The answer must be one number: how many lines in the data below include the string "Protected".
- Opening Delimiter -
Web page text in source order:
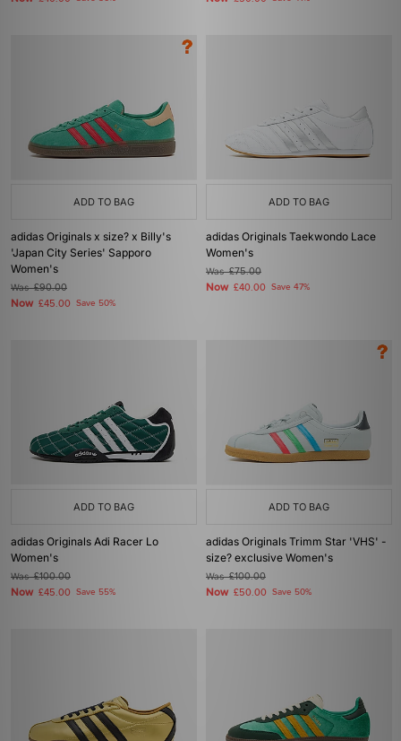
ADD TO BAG
adidas Originals x size? x Billy's
'Japan City Series' Sapporo
Women's
Was£90.00
Now £45.00 Save 50%
ADD TO BAG
adidas Originals Taekwondo Lace
Women's
Was£75.00
Now £40.00 Save 47%
ADD TO BAG
adidas Originals Adi Racer Lo
Women's
Was£100.00
Now £45.00 Save 55%
ADD TO BAG
adidas Originals Trimm Star 'VHS' -
size? exclusive Women's
Was£100.00
Now £50.00 Save 50%
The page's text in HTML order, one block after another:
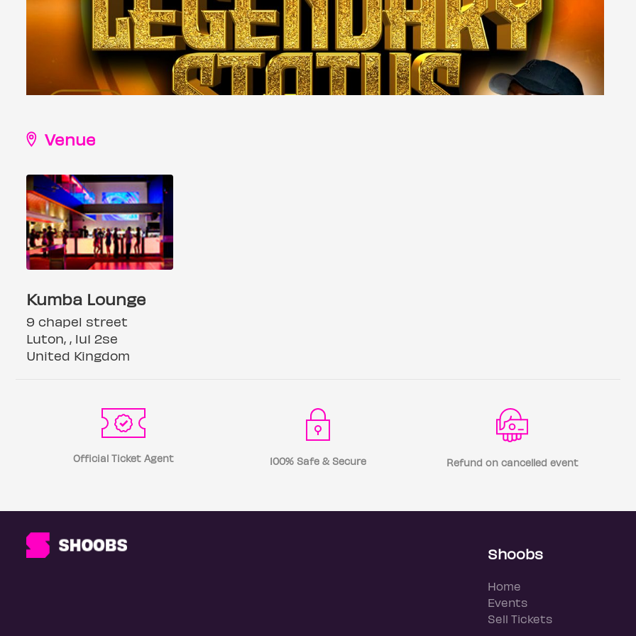
Venue
Kumba Lounge
9 chapel street
Luton, , lu1 2se
United Kingdom
Official Ticket Agent 100% Safe & Secure Refund on cancelled event
Shoobs
Home
Events
Sell Tickets
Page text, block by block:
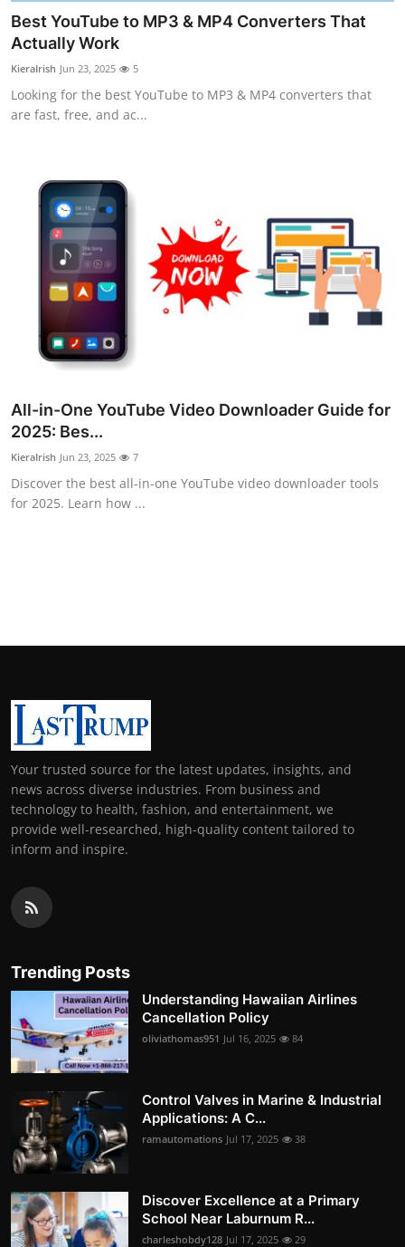
Support Number
How To
Best YouTube to MP3 & MP4 Converters That
Actually Work
KieraIrish Jun 23, 2025 5
Looking for the best YouTube to MP3 & MP4 converters that
are fast, free, and ac...
All-in-One YouTube Video Downloader Guide for
2025: Bes...
KieraIrish Jun 23, 2025 7
Discover the best all-in-one YouTube video downloader tools
for 2025. Learn how ...
Your trusted source for the latest updates, insights, and
news across diverse industries. From business and
technology to health, fashion, and entertainment, we
provide well-researched, high-quality content tailored to
inform and inspire.
Trending Posts
Understanding Hawaiian Airlines
Cancellation Policy
oliviathomas951 Jul 16, 2025 84
Control Valves in Marine & Industrial
Applications: A C...
ramautomations Jul 17, 2025 38
Discover Excellence at a Primary
School Near Laburnum R...
charleshobdy128 Jul 17, 2025 29
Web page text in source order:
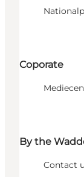
Coporate
By the
Contact
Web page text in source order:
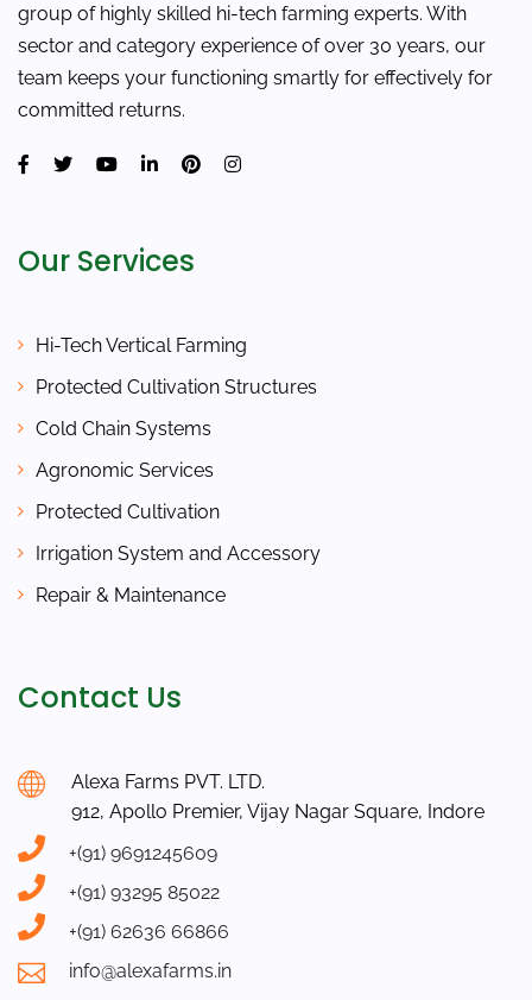
group of highly skilled hi-tech farming experts. With
sector and category experience of over 30 years, our
team keeps your functioning smartly for effectively for
committed returns.
Our Services
Hi-Tech Vertical Farming
Protected Cultivation Structures
Cold Chain Systems
Agronomic Services
Protected Cultivation
Irrigation System and Accessory
Repair & Maintenance
Contact Us
Alexa Farms PVT. LTD.
912, Apollo Premier, Vijay Nagar Square, Indore
+(91) 9691245609
+(91) 93295 85022
+(91) 62636 66866
info@alexafarms.in
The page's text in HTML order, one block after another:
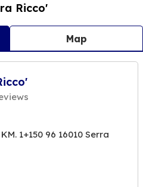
- Closing Delimiter -
SOLUTION FOR THIS PROBLEM: 2